We need not resolve the parties' dispute as to the appropriate standard of review because our conclusion is the same under any standard.
Vasquez also contends that his 18-month sentence is substantively unreasonable because the court assertedly placed undue emphasis on the seriousness of the criminal conduct described in a dismissed allegation in the disposition report, in violation of United States v. Simtob, 485 F.3d 1058 (9th Cir. 2007). The district court did not abuse its discretion. See Gall v. United States, 552 U.S. 38, 51 (2007).
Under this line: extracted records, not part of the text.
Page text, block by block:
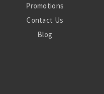
Promotions
Contact Us
Blog
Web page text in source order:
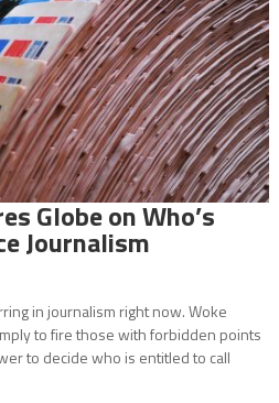
Globe on Who’s
Journalism
in journalism right now. Woke
to fire those with forbidden points
to decide who is entitled to call
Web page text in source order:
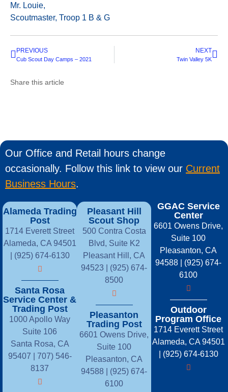
Mr. Louie,
Scoutmaster, Troop 1 B & G
PREVIOUS
Cub Scout Day Camps – 2021
NEXT
Twin Valley 5K
Share this article
Our Office and Retail hours change
occasionally. Follow this link to view our Current
Business Hours.
Alameda Trading
Post
1714 Everett Street
Alameda, CA 94501
| (925) 674-6130
Santa Rosa
Service Center &
Trading Post
1000 Apollo Way
Suite 106
Santa Rosa, CA
95407 | 707) 546-
8137
Pleasant Hill
Scout Shop
500 Contra Costa
Blvd, Suite K2
Pleasant Hill, CA
94523 | (925) 674-
8500
Pleasanton
Trading Post
6601 Owens Drive,
Suite 100
Pleasanton, CA
94588 | (925) 674-
6100
GGAC Service
Center
6601 Owens Drive,
Suite 100
Pleasanton, CA
94588 | (925) 674-
6100
Outdoor
Program Office
1714 Everett Street
Alameda, CA 94501
| (925) 674-6130
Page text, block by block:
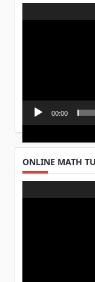
Player
00:00
ONLINE MATH
Player
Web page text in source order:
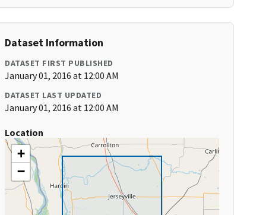
Dataset Information
DATASET FIRST PUBLISHED
January 01, 2016 at 12:00 AM
DATASET LAST UPDATED
January 01, 2016 at 12:00 AM
Location
+
−
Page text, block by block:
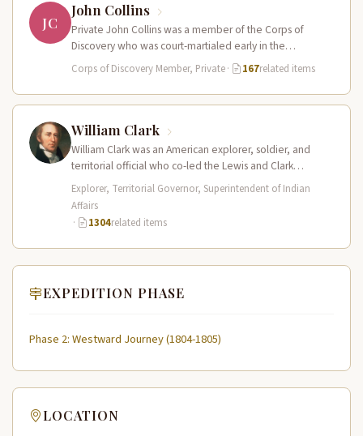
JC
John Collins
Private John Collins was a member of the Corps of
Discovery who was court-martialed early in the
expedition for getting…
Corps of Discovery Member, Private· 167related items
William Clark
William Clark was an American explorer, soldier, and
territorial official who co-led the Lewis and Clark
Expedition (1804–1806) across the…
Explorer, Territorial Governor, Superintendent of Indian
Affairs
·
1304related items
EXPEDITION PHASE
Phase 2: Westward Journey (1804-1805)
LOCATION
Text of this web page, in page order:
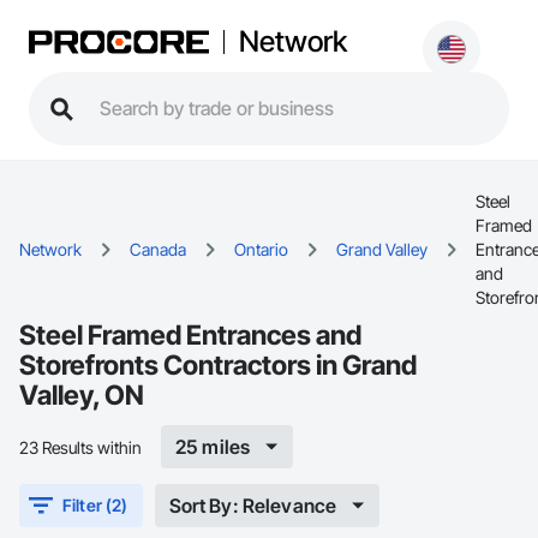
Network
Network Canada Ontario Grand Valley
Steel
Framed
and
Steel Framed Entrances and
Storefronts Contractors in Grand
Valley, ON
23 Results within 25 miles
Filter (2) Sort By: Relevance
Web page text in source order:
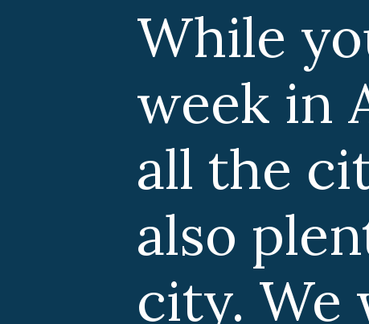
you can
in
city has to
to see
want to
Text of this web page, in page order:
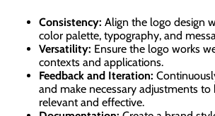
Consistency: Align the logo design
color palette, typography, and
Versatility: Ensure the logo works
contexts and applications.
Feedback and Iteration:
and make necessary adjustments to
relevant and effective.

As we have stated, the court did not err by considering the conduct underlying the dismissed allegation and the record does not support the contention that the court imposed the sentence "solely, or even primarily" based on the severity of the conduct described in the dismissed allegation. Simtob, 485 F.3d at 1063. Rather, the court properly considered that conduct as a factor "contributing to the severity of [Vasquez's] breach of trust," as part of a "full review of [his] history and [his] likelihood of repeating that history." Id. The sentence is substantively reasonable in light of the 18 U.S.C. § 3583(e) factors and the totality of the circumstances. See Gall, 552 U.S. at 51. Contrary to Vasquez's suggestion, the record also reflects that the court considered Vasquez's mitigating facts and arguments.
AFFIRMED.
[*] This disposition is not appropriate for publication and is not precedent except as provided by Ninth Circuit Rule 36-3.
[**]The panel unanimously concludes this case is suitable for decision without oral argument. See Fed. R. App. P. 34(a)(2).